Figure 4. AUX1/LAX concentration patterning required for auxin pattern recovery after reducing total PIN3, 4 and 7 by 75%.

(a) AUX1/LAX colour map for recovery requires non-uniform and polar distribution of AUX1/LAX. (b) AUX1/LAX average cell face concentrations are ranked 1 to 4 for each cell, showing polar distribution of AUX1/LAX influx carriers. This is calculated by averaging the data in each cell face in (a) and by ranking them in terms of the average values.
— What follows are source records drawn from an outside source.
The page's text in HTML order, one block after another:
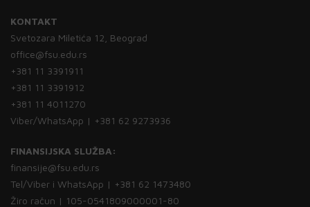
KONTAKT
Svetozara Miletića 12, Beograd
office@fsu.edu.rs
+381 11 3391911
+381 11 3391912
+381 11 4011270
Viber/WhatsApp | +381 62 9273936
FINANSIJSKA SLUŽBA:
finansije@fsu.edu.rs
Tel/Viber i WhatsApp | +381 62 1473480
Žiro račun | 105-0541809000001-80

P: pericycle cell, V: vascular cell.

Figure 5. Comparison of auxin pattern recovery by uniform and non-uniform distribution of AUX1/LAX, for 6 different total PIN3, 4 and 7 concentrations set at 0%, 25%, 50%, 150%, 175% and 200% of wildtype.

(a) Maximum percentage difference of auxin concentration from WT after recovery by uniform (red bar, right y-axis) and non-uniform (blue bar, left y-axis) AUX1/LAX distribution, for each case. (b) Colour maps of percentage difference of auxin concentration from WT after recovery by uniform AUX1/LAX distribution, for each case. Symbol % is the percentage difference relative to corresponding wildtype value.
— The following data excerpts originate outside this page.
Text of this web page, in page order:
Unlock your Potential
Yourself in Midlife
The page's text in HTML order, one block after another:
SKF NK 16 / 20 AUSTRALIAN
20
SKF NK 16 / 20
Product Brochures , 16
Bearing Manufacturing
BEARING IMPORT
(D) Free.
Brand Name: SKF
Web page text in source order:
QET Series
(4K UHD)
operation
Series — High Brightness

Figure 6. The polarity of PIN3,4,7, after wildtype auxin pattern recovery from a 50% gain in AUX1/LAX level, is different from PIN3,4,7 polarity in wildtype.
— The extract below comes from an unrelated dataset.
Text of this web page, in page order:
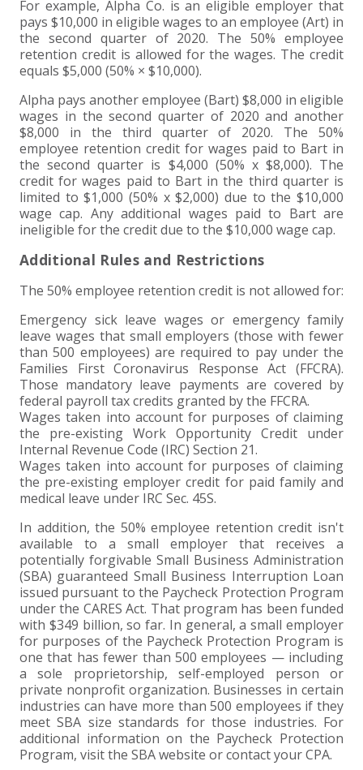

(a) Colour map of total PIN3,4,7 after recovery to wildtype auxin patterning. a1 shows an enlarged view of this map in selected epidermal and cortical cells. (b) Colour map of the ratio of PIN3,4,7 after auxin pattern recovery to wildtype PIN3,4,7. b1 shows enlarged views of this map in the epidermal and cortical cells, corresponding to the regions shown in a1. PIN3,4,7 have no polarity in the wildtype epidermal and cortical cell files (see Fig. 3 in the Supplementary Methods), however PIN3,4,7 polarity can be observed in these cells after recovery, in a1, where there is greater PIN3,4,7 concentrations at the apical cell faces. This is confirmed in b1 where the red/brown/yellow colours indicate a consistently larger percentage increase in PIN3,4,7 after recovery compared to wildtype at the apical faces of these cells. This result shows that, in these epidermal and cortical cells, the polarity of PIN3,4,7, after wildtype auxin pattern recovery from a 50% gain in AUX1/LAX level, is different from PIN3,4,7 polarity in wildtype. C: cortical cells. E: epidermal cells.

Figure 7. Recovery to the same target auxin pattern from a 15% gain in PIN3,4,7 and from a 30% gain in PIN3,4,7, shows that two very different combinations of interlinked PIN and AUX1/LAX can lead to the same auxin pattern.

(a) Auxin concentration colour map for the target auxin pattern created by a 50% loss in PIN3,4,7. (b) The percentage difference of target auxin pattern from the WT. (c) Total PIN and AUX1/LAX percentage comparison to WT for recovery from a 15% gain in PIN3,4,7, for a selected area of the root. (d) Total PIN and AUX1/LAX percentage comparison to WT for recovery from a 30% gain in PIN3,4,7, for the same selected area of the root. In (c,d), symbol % is the percentage difference relative to corresponding wildtype value.

Figure 8. The recovery principle reveals relationships between the influx and efflux carriers in establishing auxin patterning.

(a) Changes in level of the influx carriers require changes in both polarity and level of the efflux carriers and vice versa, for recovery. (b) The recovery principle makes it possible to search for influx and efflux carrier combinations that achieve a target auxin pattern.

Figure 9. Modelling predictions for the patterning of auxin biosynthesis rate.

EZ: elongation zone, TZ: transition zone, MZ: meristematic zone, QC: quiescent centre region.